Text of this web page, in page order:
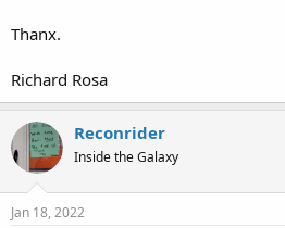
Thanx.
Richard Rosa
Reconrider
Inside the Galaxy
Jan 18, 2022
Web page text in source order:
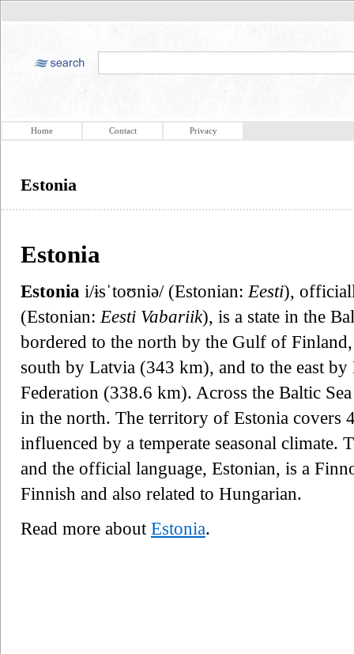
Home Contact Privacy
Estonia
Estonia
Estonia i/ɨsˈtoʊniə/ (Estonian: Eesti),
(Estonian: Eesti Vabariik), is a state in the
bordered to the north by the Gulf of
south by Latvia (343 km), and to the east by
Federation (338.6 km). Across the Baltic
in the north. The territory of Estonia covers
influenced by a temperate seasonal climate.
and the official language, Estonian, is a
Finnish and also related to Hungarian.
Read more about Estonia.
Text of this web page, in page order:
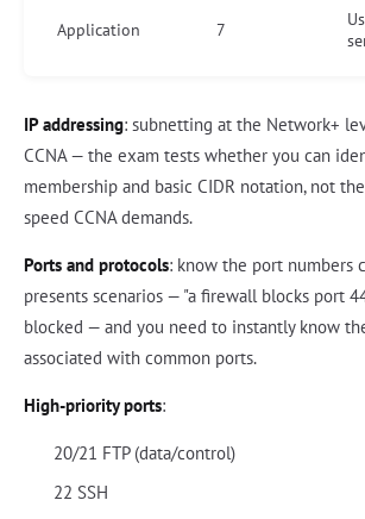
Application 7
IP addressing: subnetting at the Network+
CCNA — the exam tests whether you can
membership and basic CIDR notation, not
speed CCNA demands.
Ports and protocols: know the port numbers
presents scenarios — "a firewall blocks port
blocked — and you need to instantly know
associated with common ports.
High-priority ports:
20/21 FTP (data/control)
22 SSH
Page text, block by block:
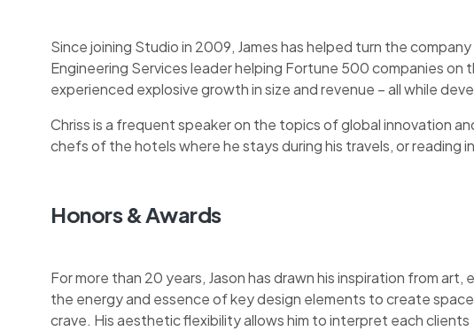
Since joining Studio in 2009, James has helped turn the
Engineering Services leader helping Fortune 500 companies on
experienced explosive growth in size and revenue – all while
Chriss is a frequent speaker on the topics of global innovation
chefs of the hotels where he stays during his travels, or reading
Honors & Awards
For more than 20 years, Jason has drawn his inspiration from art,
the energy and essence of key design elements to create
crave. His aesthetic flexibility allows him to interpret each clients
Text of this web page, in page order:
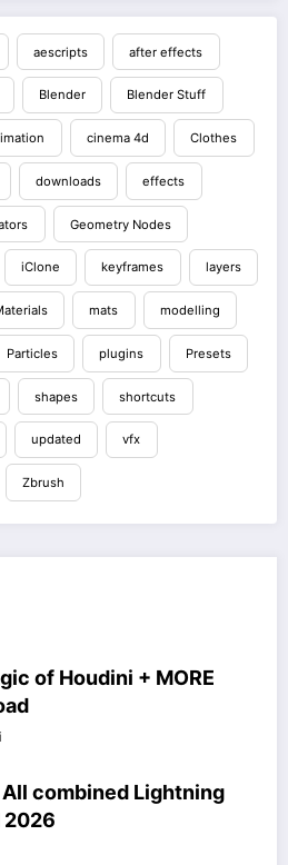
aescripts after effects
Blender Blender Stuff
cinema 4d Clothes
downloads effects
Geometry Nodes
iClone keyframes layers
mats modelling
Particles plugins Presets
shapes shortcuts
updated vfx
Zbrush
WINDOWS STUFF
of Houdini + MORE
STUFF WINDOWS STUFF
combined Lightning
2026
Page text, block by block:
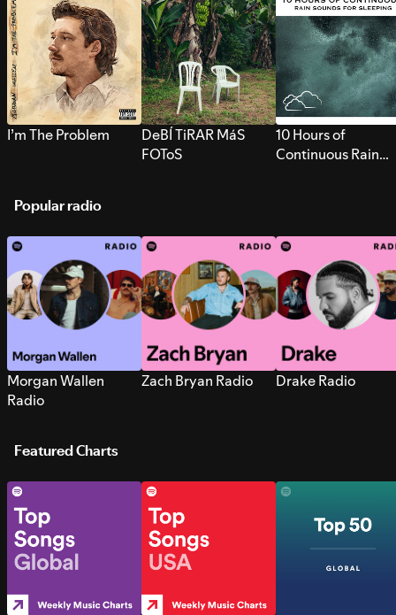
I’m The Problem
DeBÍ TiRAR MáS
FOToS
10 Hours of
Continuous Rain
Popular radio
Morgan Wallen
Radio
Zach Bryan Radio Drake Radio
Featured Charts
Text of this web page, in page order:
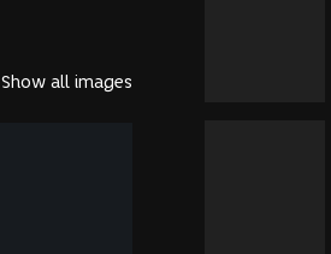
Show all images
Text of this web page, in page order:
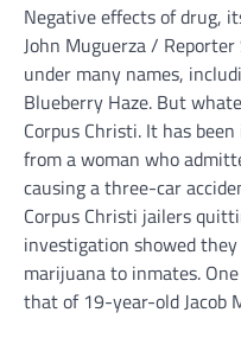
Negative effects of drug,
John Muguerza /
under many names,
Blueberry Haze. But
Corpus Christi. It has
from a woman who
causing a three-car
Corpus Christi jailers
investigation showed
marijuana to inmates.
that of 19-year-old Jacob
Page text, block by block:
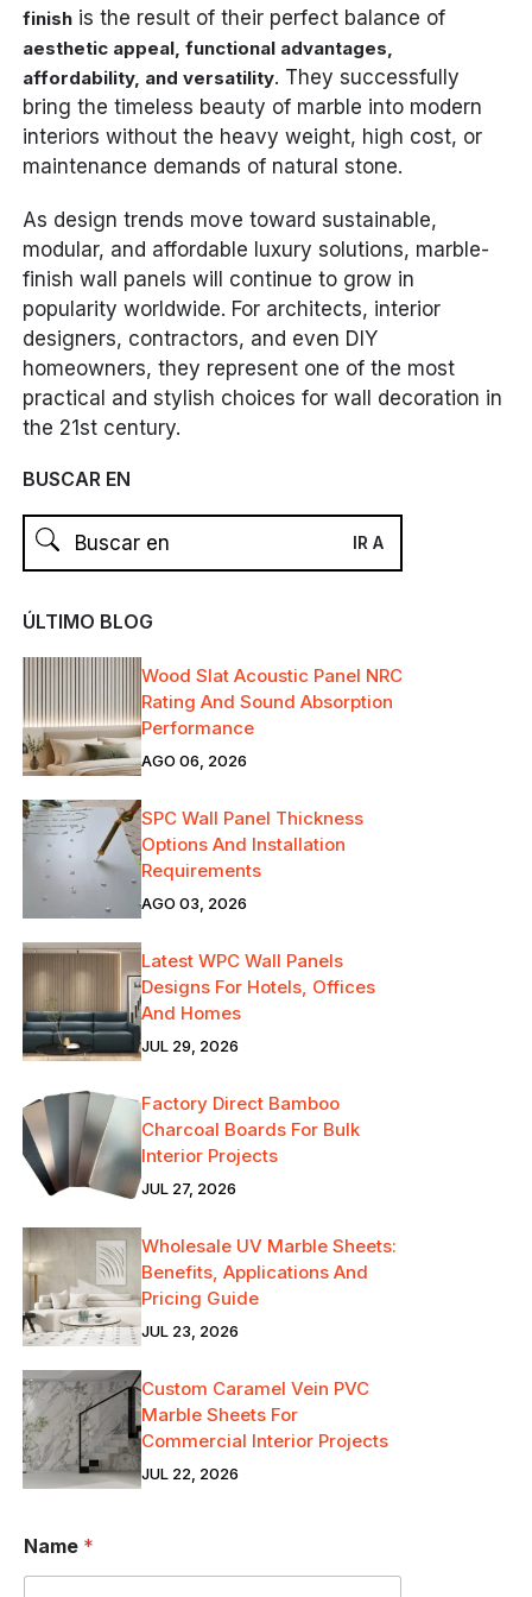
finish is the result of their perfect balance of
aesthetic appeal, functional advantages,
affordability, and versatility. They successfully
bring the timeless beauty of marble into modern
interiors without the heavy weight, high cost, or
maintenance demands of natural stone.
As design trends move toward sustainable,
modular, and affordable luxury solutions, marble-
finish wall panels will continue to grow in
popularity worldwide. For architects, interior
designers, contractors, and even DIY
homeowners, they represent one of the most
practical and stylish choices for wall decoration in
the 21st century.
BUSCAR EN
ÚLTIMO BLOG
Wood Slat Acoustic Panel NRC
Rating And Sound Absorption
Performance
AGO 06, 2026
SPC Wall Panel Thickness
Options And Installation
Requirements
AGO 03, 2026
Latest WPC Wall Panels
Designs For Hotels, Offices
And Homes
JUL 29, 2026
Factory Direct Bamboo
Charcoal Boards For Bulk
Interior Projects
JUL 27, 2026
Wholesale UV Marble Sheets:
Benefits, Applications And
Pricing Guide
JUL 23, 2026
Custom Caramel Vein PVC
Marble Sheets For
Commercial Interior Projects
JUL 22, 2026
Name *
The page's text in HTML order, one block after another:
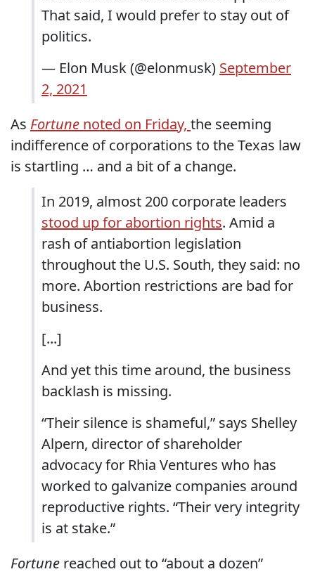
That said, I would prefer to stay out of
politics.
— Elon Musk (@elonmusk) September
2, 2021
As Fortune noted on Friday, the seeming
indifference of corporations to the Texas law
is startling … and a bit of a change.
In 2019, almost 200 corporate leaders
stood up for abortion rights. Amid a
rash of antiabortion legislation
throughout the U.S. South, they said: no
more. Abortion restrictions are bad for
business.
[...]
And yet this time around, the business
backlash is missing.
“Their silence is shameful,” says Shelley
Alpern, director of shareholder
advocacy for Rhia Ventures who has
worked to galvanize companies around
reproductive rights. “Their very integrity
is at stake.”
Fortune reached out to “about a dozen”
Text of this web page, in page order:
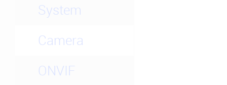
System
Camera
ONVIF
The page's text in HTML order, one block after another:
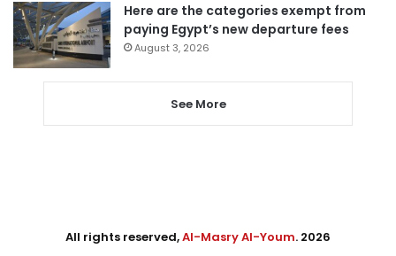
Here are the categories exempt from
paying Egypt’s new departure fees
August 3, 2026
See More
All rights reserved,Al-Masry Al-Youm. 2026
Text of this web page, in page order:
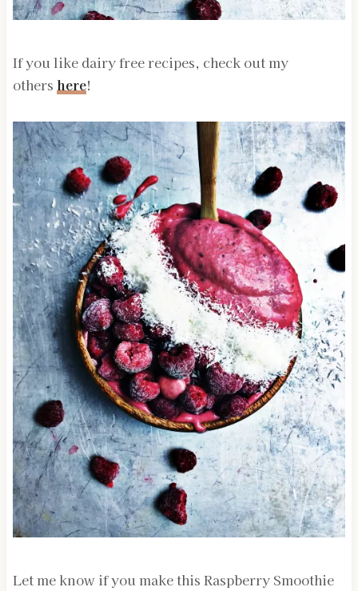
If you like dairy free recipes, check out my
others here!
Let me know if you make this Raspberry Smoothie
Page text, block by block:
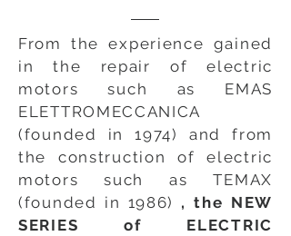
From the experience gained
in the repair of electric
motors such as EMAS
ELETTROMECCANICA
(founded in 1974) and from
the construction of electric
motors such as TEMAX
(founded in 1986) , the NEW
SERIES of ELECTRIC
****
INSTRUCTIONS FOR THE TASK -> Please print each entry exactly as it stands, without the pictures.

WRITTEN RESPONSE ->
Text of this web page, in page order:
Thanx.
Richard Rosa
Reconrider
Inside the Galaxy
Jan 18, 2022
Web page text in source order:
Home Contact Privacy
Estonia
Estonia
Estonia i/ɨsˈtoʊniə/ (Estonian: Eesti),
(Estonian: Eesti Vabariik), is a state in the
bordered to the north by the Gulf of
south by Latvia (343 km), and to the east by
Federation (338.6 km). Across the Baltic
in the north. The territory of Estonia covers
influenced by a temperate seasonal climate.
and the official language, Estonian, is a
Finnish and also related to Hungarian.
Read more about Estonia.
Text of this web page, in page order:
Application 7
IP addressing: subnetting at the Network+
CCNA — the exam tests whether you can
membership and basic CIDR notation, not
speed CCNA demands.
Ports and protocols: know the port numbers
presents scenarios — "a firewall blocks port
blocked — and you need to instantly know
associated with common ports.
High-priority ports:
20/21 FTP (data/control)
22 SSH
Page text, block by block:
Since joining Studio in 2009, James has helped turn the
Engineering Services leader helping Fortune 500 companies on
experienced explosive growth in size and revenue – all while
Chriss is a frequent speaker on the topics of global innovation
chefs of the hotels where he stays during his travels, or reading
Honors & Awards
For more than 20 years, Jason has drawn his inspiration from art,
the energy and essence of key design elements to create
crave. His aesthetic flexibility allows him to interpret each clients
Text of this web page, in page order:
aescripts after effects
Blender Blender Stuff
cinema 4d Clothes
downloads effects
Geometry Nodes
iClone keyframes layers
mats modelling
Particles plugins Presets
shapes shortcuts
updated vfx
Zbrush
WINDOWS STUFF
of Houdini + MORE
STUFF WINDOWS STUFF
combined Lightning
2026
Page text, block by block:
I’m The Problem
DeBÍ TiRAR MáS
FOToS
10 Hours of
Continuous Rain
Popular radio
Morgan Wallen
Radio
Zach Bryan Radio Drake Radio
Featured Charts
Text of this web page, in page order:
Show all images
Text of this web page, in page order:
Negative effects of drug,
John Muguerza /
under many names,
Blueberry Haze. But
Corpus Christi. It has
from a woman who
causing a three-car
Corpus Christi jailers
investigation showed
marijuana to inmates.
that of 19-year-old Jacob
Page text, block by block:
finish is the result of their perfect balance of
aesthetic appeal, functional advantages,
affordability, and versatility. They successfully
bring the timeless beauty of marble into modern
interiors without the heavy weight, high cost, or
maintenance demands of natural stone.
As design trends move toward sustainable,
modular, and affordable luxury solutions, marble-
finish wall panels will continue to grow in
popularity worldwide. For architects, interior
designers, contractors, and even DIY
homeowners, they represent one of the most
practical and stylish choices for wall decoration in
the 21st century.
BUSCAR EN
ÚLTIMO BLOG
Wood Slat Acoustic Panel NRC
Rating And Sound Absorption
Performance
AGO 06, 2026
SPC Wall Panel Thickness
Options And Installation
Requirements
AGO 03, 2026
Latest WPC Wall Panels
Designs For Hotels, Offices
And Homes
JUL 29, 2026
Factory Direct Bamboo
Charcoal Boards For Bulk
Interior Projects
JUL 27, 2026
Wholesale UV Marble Sheets:
Benefits, Applications And
Pricing Guide
JUL 23, 2026
Custom Caramel Vein PVC
Marble Sheets For
Commercial Interior Projects
JUL 22, 2026
Name *
The page's text in HTML order, one block after another:
That said, I would prefer to stay out of
politics.
— Elon Musk (@elonmusk) September
2, 2021
As Fortune noted on Friday, the seeming
indifference of corporations to the Texas law
is startling … and a bit of a change.
In 2019, almost 200 corporate leaders
stood up for abortion rights. Amid a
rash of antiabortion legislation
throughout the U.S. South, they said: no
more. Abortion restrictions are bad for
business.
[...]
And yet this time around, the business
backlash is missing.
“Their silence is shameful,” says Shelley
Alpern, director of shareholder
advocacy for Rhia Ventures who has
worked to galvanize companies around
reproductive rights. “Their very integrity
is at stake.”
Fortune reached out to “about a dozen”
Text of this web page, in page order:
System
Camera
ONVIF
The page's text in HTML order, one block after another:
Here are the categories exempt from
paying Egypt’s new departure fees
August 3, 2026
See More
All rights reserved,Al-Masry Al-Youm. 2026
Text of this web page, in page order:
If you like dairy free recipes, check out my
others here!
Let me know if you make this Raspberry Smoothie
Page text, block by block:
From the experience gained
in the repair of electric
motors such as EMAS
ELETTROMECCANICA
(founded in 1974) and from
the construction of electric
motors such as TEMAX
(founded in 1986) , the NEW
SERIES of ELECTRIC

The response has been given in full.